As soon as they sat down in his room, still wrapped in their winter jackets and hats, Louis C.K. asked if he could take out his penis, the women said.

They thought it was a joke and laughed it off. “And then he really did it,” Ms. Goodman said in an interview with The New York Times. “He proceeded to take all of his clothes off, and get completely naked, and started masturbating.”

Abby Schachner, a writer, illustrator, and performer, told the paper that C.K. masturbated during a phone call with her in 2003, and then called her six years later to apologize, saying, “That was a bad time in my life and I’m sorry.” The encounter caused her to avoid pursuing a career in comedy. You can read the details of the accounts from these and other women in the full Times piece.

Variety reports that the release of I Love You, Daddy – C.K.’s film that premiered at this year’s Toronto International Film Festival – is being “reconsidered” by The Orchard, an independent distribution company. The Orchard released the following statement:

“In light of the allegations concerning Louis C.K. referenced in today’s New York Times, we are cancelling tonight’s premiere of ‘I Love You, Daddy.’ There is never a place for the behavior detailed in these allegations. As a result, we are giving careful consideration to the timing and release of the film and continuing to review the situation.”

The film was originally set for a limited release on November 17, 2017. C.K. stars in the film, and even before this piece, the movie seemed intended to be controversial: his character’s daughter (played by Chloe Grace Moretz) ends up getting together with a much older man (played by John Malkovich), “a character pretends to masturbate at length in front of other people, and other characters appear to dismiss rumors of sexual predation.”
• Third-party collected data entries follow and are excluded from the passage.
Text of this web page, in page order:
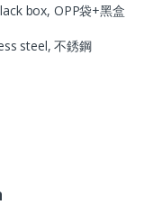
box, OPP袋+黑盒
steel, 不銹鋼
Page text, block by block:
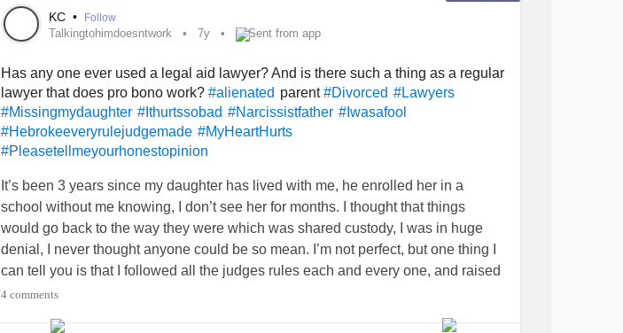
KC • Follow
Talkingtohimdoesntwork 7y Sent from app
Has any one ever used a legal aid lawyer? And is there such a thing as a regular
lawyer that does pro bono work? #alienated parent#Divorced #Lawyers
#Missingmydaughter #Ithurtssobad #Narcissistfather #Iwasafool
#Hebrokeeveryrulejudgemade #MyHeartHurts
#Pleasetellmeyourhonestopinion
It’s been 3 years since my daughter has lived with me, he enrolled her in a
school without me knowing, I don’t see her for months. I thought that things
would go back to the way they were which was shared custody, I was in huge
denial, I never thought anyone could be so mean. I’m not perfect, but one thing I
can tell you is that I followed all the judges rules each and every one, and raised
my daughter the very best that I could, never said a bad word about her dad, or
4 comments
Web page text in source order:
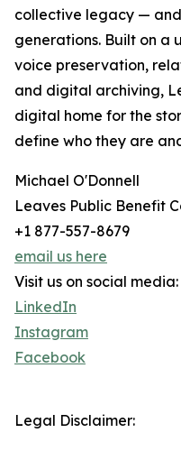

Louis C.K. was also slated to be a guest tonight on The Late Show with Stephen Colbert and be interviewed for a profile by journalist Glenn Whipp; both of those engagements were cancelled when word came out that the Times was about to publish their story.

It should go without saying that the alleged behavior mentioned here is abhorrent and unacceptable, and that /Film believes these women who have come forward. Personally, I’m a fan of C.K.’s comedy, so I admit that hearing these stories stings. But my discomfort in hearing them pales in comparison to the women who experienced them, and we have to continue to foster a community in which women feel emboldened to speak out against abusers in the hopes of creating a safe and reasonable working environment for all genders in Hollywood.